Park calls that an ultimatum.

"It's really unfortunate that it's come to this," Park said. "This is really poor form. The citizens of Boise expect us to resolve these issues."

The deal would allow the city to install the rest of their sensors, leave them installed for five years with automatic renewals, and leave an option for new sensors to be installed, as long as ACHD licensed them. If the city doesn't agree ACHD is threatening legal action or to just pull the sensors out.

"We think it's a pretty generous offer given what the city would like to have happen," said Quintana. "The stopping point for the city is that they'd have to acknowledge that ACHD has control of the roads. For whatever reason that has been a burr for City Hall."

And that is apparently part of the real issue here. City leaders just don't like the fact that ACHD has governance over Boise roads, calling it "dual control" over Boise.
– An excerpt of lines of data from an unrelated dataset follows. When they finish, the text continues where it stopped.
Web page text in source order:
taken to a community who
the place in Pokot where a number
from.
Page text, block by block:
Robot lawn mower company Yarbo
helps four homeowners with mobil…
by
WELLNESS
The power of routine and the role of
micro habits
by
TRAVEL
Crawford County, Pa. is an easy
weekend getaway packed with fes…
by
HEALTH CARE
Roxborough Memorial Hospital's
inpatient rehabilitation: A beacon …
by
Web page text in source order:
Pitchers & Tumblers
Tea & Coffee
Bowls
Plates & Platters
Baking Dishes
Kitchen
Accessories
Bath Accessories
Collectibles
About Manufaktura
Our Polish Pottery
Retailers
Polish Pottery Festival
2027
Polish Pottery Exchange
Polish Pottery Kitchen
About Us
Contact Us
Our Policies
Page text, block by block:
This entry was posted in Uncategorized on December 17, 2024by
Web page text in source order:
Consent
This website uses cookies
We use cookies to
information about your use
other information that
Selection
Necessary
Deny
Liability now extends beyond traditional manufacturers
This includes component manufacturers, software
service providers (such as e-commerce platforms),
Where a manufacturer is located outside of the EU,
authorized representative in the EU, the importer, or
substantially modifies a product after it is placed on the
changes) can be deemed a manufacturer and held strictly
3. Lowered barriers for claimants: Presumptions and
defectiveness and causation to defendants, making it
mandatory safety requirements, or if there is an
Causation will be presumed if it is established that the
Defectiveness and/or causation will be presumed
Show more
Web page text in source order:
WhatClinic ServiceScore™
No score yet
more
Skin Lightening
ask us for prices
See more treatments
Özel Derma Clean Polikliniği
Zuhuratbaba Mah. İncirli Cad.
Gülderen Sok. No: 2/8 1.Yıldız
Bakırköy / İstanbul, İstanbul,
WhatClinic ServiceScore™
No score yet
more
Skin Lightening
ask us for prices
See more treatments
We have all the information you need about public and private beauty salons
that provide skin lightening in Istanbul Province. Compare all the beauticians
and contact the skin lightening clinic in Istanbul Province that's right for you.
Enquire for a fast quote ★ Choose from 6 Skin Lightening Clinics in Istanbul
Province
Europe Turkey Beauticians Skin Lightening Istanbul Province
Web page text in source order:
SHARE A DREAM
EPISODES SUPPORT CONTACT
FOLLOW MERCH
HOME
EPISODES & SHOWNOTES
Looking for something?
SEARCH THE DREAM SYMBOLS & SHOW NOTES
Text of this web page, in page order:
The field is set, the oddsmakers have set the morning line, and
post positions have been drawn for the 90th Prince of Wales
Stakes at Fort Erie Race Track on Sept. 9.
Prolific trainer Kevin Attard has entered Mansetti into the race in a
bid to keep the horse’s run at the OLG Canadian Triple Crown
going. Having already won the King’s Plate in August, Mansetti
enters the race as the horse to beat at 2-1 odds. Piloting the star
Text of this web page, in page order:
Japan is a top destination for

They also seemingly don't like that ACHD exists at all.

"The City Council president has gone on record on numerous occasions saying she doesn't like the fact that she has to deal with ACHD about roads in downtown Boise," said Quintana.

"This shows the dysfunctionality of this model. We're the only county in the entire country where the cities within the county don't have control over their roadways," said Park.

The mayor and the city council are expected to meet and discuss what they'll do next at their regular meeting on Tuesday.